Single-mode fiber

Single-mode fiber:

Optical fiber whose diameter of the core is less than approximately ten times the wavelength of the light which is propagating is not possible to model with the help of geometric optics. Instead of this, it should be analyzed as an electromagnetic waveguide structure, by the solution of Maxwell’s equation which is further reduced to the electromagnetic wave equation. The analysis of electromagnetic can also be used in order to understand the behaviors for example speckle which takes place when coherent light travels through the multi-mode fiber. As an optical waveguide, the optical fiber contains one or more than one confined mode which can be used for the propagation of light along with the fiber. Many precision optics manufacturers and custom optical prism manufacturer manufactures optics and lenses with the help of precision lenses. Optical fibers which support only one mode are known as mono-mode or single-mode fiber. The behavior of large-core multimode fibers can also be modeled using the wave equation, which shows that such fibers support more than one mode of propagation (which is the reason behind its name).

The results of such modeling of multi-mode fibers almost agree with the predictions of geometric optics, if the fiber core is large enough to support more than a few modes. Waveguide analysis shows that the light energy in the fiber is not entirely confined to the core. Instead, especially in single-mode fibers, a significant fraction of the energy in the bound mode travels as a refracting wave across the cladding.

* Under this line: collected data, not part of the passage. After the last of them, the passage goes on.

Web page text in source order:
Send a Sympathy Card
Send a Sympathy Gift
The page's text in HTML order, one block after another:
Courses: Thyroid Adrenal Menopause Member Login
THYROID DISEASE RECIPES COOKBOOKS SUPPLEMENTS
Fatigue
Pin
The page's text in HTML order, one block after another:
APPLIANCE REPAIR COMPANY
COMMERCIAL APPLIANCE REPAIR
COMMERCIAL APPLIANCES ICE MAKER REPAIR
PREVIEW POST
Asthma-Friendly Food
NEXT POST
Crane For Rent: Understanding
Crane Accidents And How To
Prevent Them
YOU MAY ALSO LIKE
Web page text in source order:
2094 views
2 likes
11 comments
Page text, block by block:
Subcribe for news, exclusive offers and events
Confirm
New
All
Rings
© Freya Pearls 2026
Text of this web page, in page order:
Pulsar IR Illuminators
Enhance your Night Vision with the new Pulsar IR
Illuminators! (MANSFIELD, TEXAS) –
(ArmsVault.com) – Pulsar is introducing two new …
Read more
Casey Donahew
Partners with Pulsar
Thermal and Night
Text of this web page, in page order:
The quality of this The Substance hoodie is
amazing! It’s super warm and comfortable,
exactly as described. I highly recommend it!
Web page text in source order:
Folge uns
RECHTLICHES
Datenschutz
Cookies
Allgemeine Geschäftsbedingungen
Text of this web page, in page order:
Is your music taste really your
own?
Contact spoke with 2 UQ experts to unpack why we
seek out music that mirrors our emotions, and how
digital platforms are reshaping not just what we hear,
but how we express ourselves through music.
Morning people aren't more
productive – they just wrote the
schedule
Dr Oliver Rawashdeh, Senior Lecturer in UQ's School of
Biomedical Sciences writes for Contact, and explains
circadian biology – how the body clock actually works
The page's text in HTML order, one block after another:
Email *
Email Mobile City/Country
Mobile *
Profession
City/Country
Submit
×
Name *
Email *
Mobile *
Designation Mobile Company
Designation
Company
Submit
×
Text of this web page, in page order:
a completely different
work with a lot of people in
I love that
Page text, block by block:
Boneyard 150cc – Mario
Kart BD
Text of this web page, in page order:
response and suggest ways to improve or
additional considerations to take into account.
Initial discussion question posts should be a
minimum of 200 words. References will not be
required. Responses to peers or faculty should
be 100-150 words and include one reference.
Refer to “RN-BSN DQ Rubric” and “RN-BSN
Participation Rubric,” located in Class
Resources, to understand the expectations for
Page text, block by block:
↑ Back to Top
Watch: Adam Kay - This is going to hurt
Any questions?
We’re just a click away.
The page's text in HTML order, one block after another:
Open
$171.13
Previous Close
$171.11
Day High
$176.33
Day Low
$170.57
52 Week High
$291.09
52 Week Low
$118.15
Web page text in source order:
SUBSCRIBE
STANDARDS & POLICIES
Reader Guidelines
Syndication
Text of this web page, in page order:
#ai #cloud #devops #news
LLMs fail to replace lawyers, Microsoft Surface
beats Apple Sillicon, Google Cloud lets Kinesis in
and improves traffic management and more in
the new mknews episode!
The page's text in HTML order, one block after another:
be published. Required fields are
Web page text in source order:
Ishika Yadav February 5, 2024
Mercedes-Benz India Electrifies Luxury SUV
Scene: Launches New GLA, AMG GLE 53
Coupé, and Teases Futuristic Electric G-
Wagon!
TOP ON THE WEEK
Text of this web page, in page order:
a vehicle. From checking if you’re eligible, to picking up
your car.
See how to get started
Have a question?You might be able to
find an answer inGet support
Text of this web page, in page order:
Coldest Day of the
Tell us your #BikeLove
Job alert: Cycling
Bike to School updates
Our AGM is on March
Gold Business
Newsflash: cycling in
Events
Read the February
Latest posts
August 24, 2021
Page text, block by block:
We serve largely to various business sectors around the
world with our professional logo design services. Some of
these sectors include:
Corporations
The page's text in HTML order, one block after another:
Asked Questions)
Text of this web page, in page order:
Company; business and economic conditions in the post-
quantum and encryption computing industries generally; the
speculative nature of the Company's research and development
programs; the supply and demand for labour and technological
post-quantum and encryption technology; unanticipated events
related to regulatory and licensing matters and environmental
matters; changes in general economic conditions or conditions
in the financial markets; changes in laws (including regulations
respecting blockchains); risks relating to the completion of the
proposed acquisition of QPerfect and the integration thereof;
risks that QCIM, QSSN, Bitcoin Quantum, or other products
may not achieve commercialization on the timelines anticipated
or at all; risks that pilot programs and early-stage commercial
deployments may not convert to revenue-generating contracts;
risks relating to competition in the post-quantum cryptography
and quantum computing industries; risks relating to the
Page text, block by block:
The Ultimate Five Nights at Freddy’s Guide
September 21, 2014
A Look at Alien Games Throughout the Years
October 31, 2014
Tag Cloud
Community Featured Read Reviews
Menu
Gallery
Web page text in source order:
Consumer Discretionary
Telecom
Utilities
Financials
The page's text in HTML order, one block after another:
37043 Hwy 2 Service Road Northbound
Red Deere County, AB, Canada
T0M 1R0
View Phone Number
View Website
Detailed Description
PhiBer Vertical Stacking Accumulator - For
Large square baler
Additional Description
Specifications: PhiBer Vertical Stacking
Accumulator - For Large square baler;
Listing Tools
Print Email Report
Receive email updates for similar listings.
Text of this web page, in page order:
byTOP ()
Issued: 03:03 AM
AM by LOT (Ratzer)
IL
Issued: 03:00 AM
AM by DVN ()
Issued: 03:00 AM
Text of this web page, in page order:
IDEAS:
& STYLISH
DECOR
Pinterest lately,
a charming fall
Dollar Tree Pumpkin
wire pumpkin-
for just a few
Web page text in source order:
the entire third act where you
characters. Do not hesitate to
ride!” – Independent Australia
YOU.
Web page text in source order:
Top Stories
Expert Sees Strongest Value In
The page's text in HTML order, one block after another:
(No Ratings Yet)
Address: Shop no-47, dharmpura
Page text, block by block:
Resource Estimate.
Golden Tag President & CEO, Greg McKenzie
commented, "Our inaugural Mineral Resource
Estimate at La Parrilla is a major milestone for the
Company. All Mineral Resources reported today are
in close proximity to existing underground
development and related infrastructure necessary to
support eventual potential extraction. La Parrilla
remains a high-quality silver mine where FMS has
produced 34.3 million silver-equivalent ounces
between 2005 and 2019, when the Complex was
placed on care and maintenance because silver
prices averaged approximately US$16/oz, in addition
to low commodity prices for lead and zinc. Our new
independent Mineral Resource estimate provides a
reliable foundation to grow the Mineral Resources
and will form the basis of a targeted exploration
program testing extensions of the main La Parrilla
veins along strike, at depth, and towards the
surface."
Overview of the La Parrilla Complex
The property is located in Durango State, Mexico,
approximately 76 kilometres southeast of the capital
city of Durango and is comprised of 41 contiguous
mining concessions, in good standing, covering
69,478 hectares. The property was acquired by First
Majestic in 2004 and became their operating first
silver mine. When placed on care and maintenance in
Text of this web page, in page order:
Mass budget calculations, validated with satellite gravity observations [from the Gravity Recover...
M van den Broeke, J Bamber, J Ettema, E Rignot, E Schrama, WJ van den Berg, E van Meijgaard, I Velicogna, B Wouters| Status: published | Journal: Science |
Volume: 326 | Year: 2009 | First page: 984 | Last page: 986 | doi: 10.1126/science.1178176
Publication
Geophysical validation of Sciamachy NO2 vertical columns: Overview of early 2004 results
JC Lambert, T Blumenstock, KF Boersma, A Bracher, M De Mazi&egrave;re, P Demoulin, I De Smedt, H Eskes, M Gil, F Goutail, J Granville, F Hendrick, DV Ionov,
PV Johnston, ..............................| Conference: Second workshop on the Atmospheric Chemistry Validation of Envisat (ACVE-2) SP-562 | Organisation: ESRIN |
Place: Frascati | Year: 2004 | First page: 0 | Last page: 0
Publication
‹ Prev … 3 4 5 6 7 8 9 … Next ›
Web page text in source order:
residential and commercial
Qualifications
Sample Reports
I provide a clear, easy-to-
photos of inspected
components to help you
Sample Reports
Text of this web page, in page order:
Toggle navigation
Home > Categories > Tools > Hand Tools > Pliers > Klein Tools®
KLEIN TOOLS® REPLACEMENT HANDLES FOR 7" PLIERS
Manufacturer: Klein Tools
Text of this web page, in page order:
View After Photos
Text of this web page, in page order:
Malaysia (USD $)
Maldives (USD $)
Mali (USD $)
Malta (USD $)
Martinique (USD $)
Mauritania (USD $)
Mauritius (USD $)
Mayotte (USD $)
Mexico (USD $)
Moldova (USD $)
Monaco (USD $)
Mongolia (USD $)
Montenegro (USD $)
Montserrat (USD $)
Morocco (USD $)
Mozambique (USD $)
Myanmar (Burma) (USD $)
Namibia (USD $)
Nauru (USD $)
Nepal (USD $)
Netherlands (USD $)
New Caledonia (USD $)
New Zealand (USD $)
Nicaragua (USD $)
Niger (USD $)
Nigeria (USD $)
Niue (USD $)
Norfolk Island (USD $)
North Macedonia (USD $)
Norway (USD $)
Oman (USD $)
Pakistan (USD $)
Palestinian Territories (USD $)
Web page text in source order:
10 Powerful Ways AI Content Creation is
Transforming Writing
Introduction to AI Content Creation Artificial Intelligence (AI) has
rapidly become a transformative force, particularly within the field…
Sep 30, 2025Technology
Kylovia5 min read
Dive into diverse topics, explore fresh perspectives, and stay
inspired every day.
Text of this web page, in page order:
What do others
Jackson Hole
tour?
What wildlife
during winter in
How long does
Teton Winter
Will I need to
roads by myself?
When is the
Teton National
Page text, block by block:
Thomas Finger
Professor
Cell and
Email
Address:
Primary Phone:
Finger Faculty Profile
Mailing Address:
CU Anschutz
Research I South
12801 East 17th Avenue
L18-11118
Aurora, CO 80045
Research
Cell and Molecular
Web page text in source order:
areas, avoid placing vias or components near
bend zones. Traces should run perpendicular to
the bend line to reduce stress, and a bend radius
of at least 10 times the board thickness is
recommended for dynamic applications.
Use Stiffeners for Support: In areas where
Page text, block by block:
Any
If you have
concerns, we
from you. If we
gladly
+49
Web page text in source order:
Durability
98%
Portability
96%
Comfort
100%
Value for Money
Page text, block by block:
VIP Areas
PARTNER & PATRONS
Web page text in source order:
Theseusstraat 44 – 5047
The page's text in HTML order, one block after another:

One of the most common types of single-mode fiber is made up of core whose diameter is approximately 8-10 micrometers and it is designed to use in the near-infrared. The structure of the model depends on the wavelength of the light which is being used, therefore this fiber actually supports a small number of additional modes at wavelengths which is visible. In comparison to single-mode fiber, multi-mode fiber is manufactured with a core that has a diameter as small as 50 micrometers and it can go up to hundreds of micrometers. The first zero of the Bessel function whose value is approximately 2.405 is greater than the normalized frequency V of this optical fiber.